> **PROBLEM**
Transcribed word for word, the lines below from the one with "number is 210 51 48" through the last line of the records form the answer; no picture is to be included.
*** DATA PROVIDED Section Begins ***
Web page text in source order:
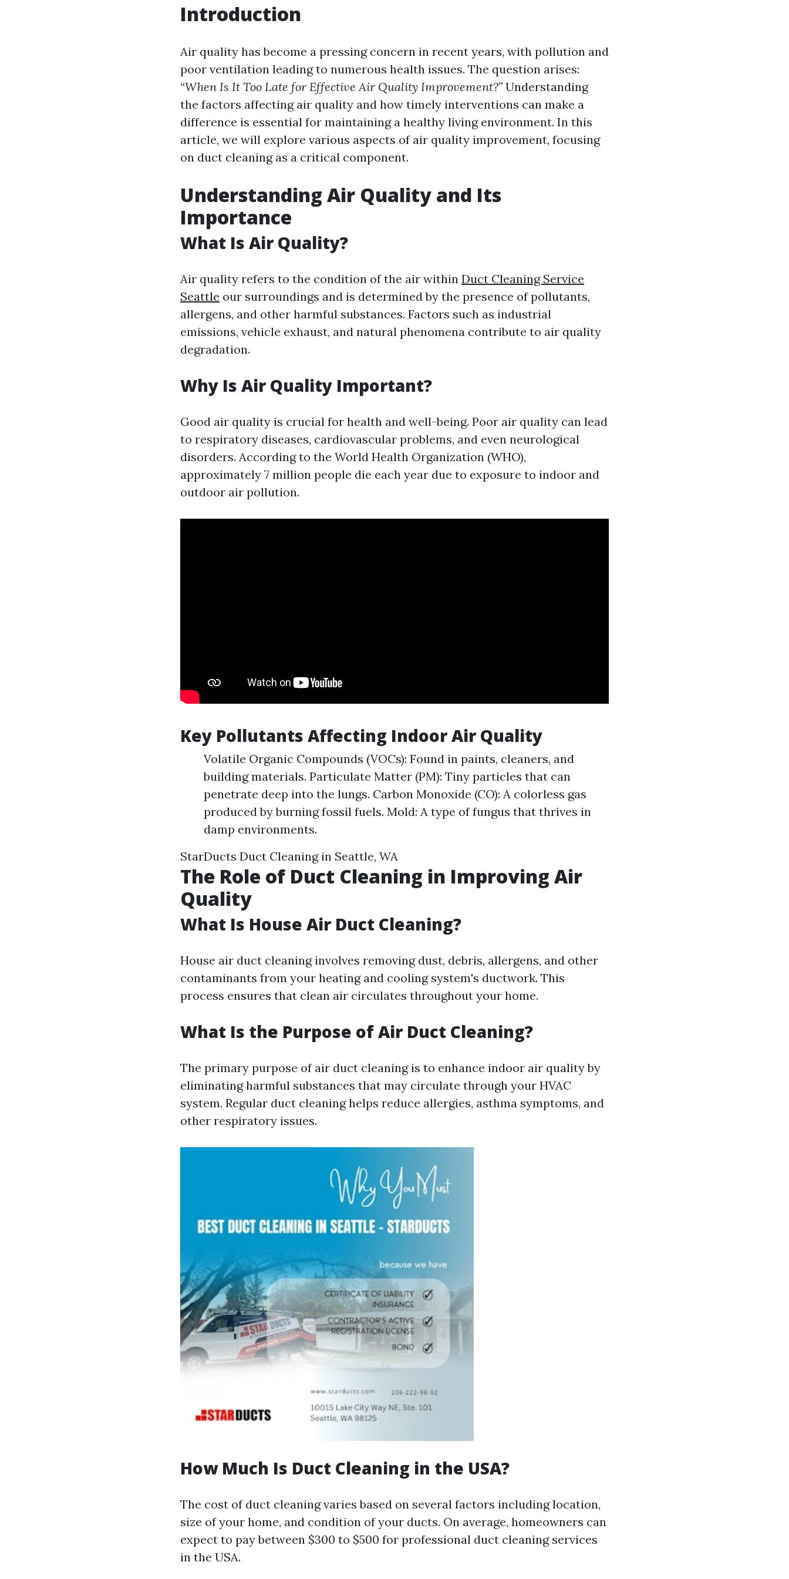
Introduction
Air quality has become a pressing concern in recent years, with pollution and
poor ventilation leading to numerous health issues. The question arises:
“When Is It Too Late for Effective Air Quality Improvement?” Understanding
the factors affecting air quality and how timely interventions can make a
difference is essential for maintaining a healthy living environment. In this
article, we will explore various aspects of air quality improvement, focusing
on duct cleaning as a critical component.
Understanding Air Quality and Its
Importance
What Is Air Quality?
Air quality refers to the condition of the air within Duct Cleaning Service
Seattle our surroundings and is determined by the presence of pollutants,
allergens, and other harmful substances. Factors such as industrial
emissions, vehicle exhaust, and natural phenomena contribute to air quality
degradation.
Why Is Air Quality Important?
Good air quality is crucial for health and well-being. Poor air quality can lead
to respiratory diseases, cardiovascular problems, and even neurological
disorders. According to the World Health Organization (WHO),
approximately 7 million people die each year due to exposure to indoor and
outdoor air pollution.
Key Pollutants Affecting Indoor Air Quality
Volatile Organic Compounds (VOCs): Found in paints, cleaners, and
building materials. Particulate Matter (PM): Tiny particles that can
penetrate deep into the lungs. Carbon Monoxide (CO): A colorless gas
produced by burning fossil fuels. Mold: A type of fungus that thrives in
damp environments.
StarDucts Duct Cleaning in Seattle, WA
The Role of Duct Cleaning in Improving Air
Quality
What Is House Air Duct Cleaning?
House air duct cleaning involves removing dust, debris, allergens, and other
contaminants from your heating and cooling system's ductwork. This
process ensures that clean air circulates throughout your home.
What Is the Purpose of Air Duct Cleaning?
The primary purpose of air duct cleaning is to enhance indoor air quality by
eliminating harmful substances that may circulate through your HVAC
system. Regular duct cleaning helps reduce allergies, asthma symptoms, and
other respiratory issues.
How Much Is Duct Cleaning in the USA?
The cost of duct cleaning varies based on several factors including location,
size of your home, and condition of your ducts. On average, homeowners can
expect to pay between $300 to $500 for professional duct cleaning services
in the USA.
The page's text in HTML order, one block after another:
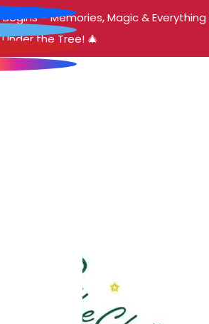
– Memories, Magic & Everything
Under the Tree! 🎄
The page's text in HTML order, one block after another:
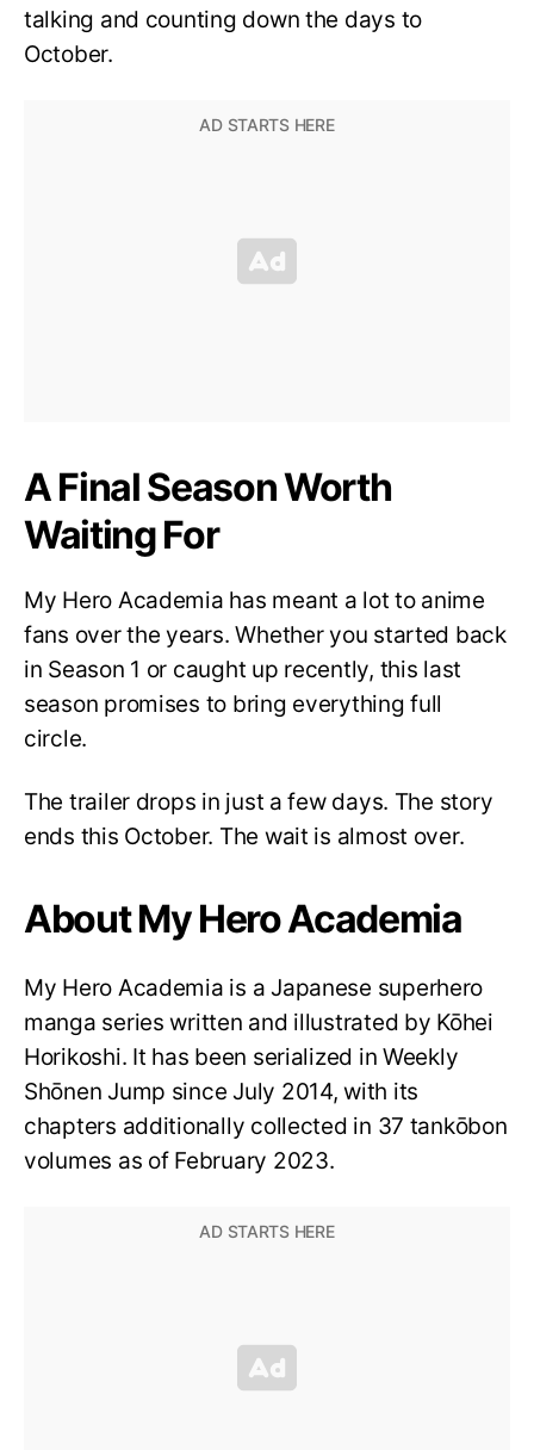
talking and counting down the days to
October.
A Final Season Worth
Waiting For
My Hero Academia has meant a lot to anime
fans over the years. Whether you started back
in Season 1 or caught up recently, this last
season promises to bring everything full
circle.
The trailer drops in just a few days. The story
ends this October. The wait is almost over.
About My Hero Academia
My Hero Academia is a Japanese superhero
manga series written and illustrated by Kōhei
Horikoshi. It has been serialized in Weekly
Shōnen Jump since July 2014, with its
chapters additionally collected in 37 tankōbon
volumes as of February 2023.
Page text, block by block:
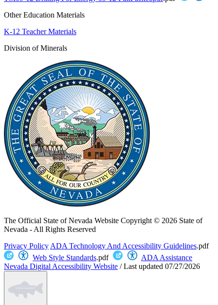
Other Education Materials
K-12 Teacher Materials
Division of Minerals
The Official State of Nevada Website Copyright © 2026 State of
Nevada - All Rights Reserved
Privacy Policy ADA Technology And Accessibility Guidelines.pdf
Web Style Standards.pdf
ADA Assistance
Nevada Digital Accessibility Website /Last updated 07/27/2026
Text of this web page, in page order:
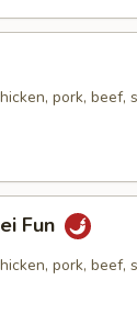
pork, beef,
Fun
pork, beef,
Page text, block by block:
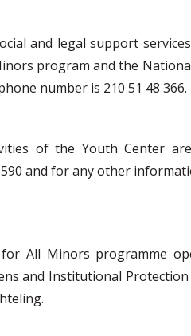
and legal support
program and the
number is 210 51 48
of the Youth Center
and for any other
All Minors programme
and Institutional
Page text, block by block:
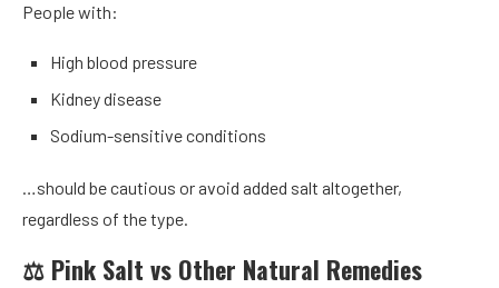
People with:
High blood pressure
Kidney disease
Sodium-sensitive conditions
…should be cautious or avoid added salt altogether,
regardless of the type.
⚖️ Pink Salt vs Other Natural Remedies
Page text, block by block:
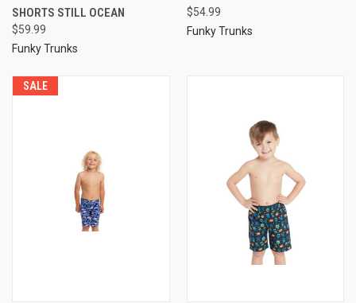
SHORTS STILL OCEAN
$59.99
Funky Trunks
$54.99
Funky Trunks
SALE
*** DATA PROVIDED Section Ends ***
> **ANSWER SECTION**
number is 210 51 48
of the Youth Center
and for any other
All Minors programme
and Institutional
Page text, block by block:
People with:
High blood pressure
Kidney disease
Sodium-sensitive conditions
…should be cautious or avoid added salt altogether,
regardless of the type.
⚖️ Pink Salt vs Other Natural Remedies
Page text, block by block:
SHORTS STILL OCEAN
$59.99
Funky Trunks
$54.99
Funky Trunks
SALE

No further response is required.